::: RECORDS
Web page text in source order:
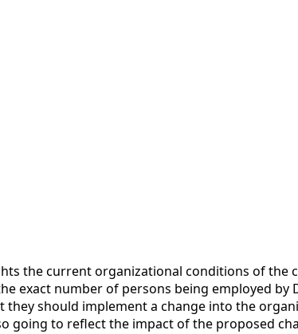
the current organizational conditions of the
number of persons being employed by
should implement a change into the
going to reflect the impact of the proposed
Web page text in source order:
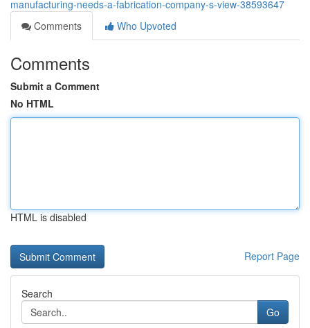
manufacturing-needs-a-fabrication-company-s-view-38593647
Comments
Who Upvoted
Comments
Submit a Comment
No HTML
HTML is disabled
Report Page
Search
Go
::::::
• _WHAT TO DO_:
Above are the records; repeat them all exactly, without the pictures.

• _TASK SOLUTION_:
Web page text in source order:
the current organizational conditions of the
number of persons being employed by
should implement a change into the
going to reflect the impact of the proposed
Web page text in source order:
manufacturing-needs-a-fabrication-company-s-view-38593647
Comments
Who Upvoted
Comments
Submit a Comment
No HTML
HTML is disabled
Report Page
Search
Go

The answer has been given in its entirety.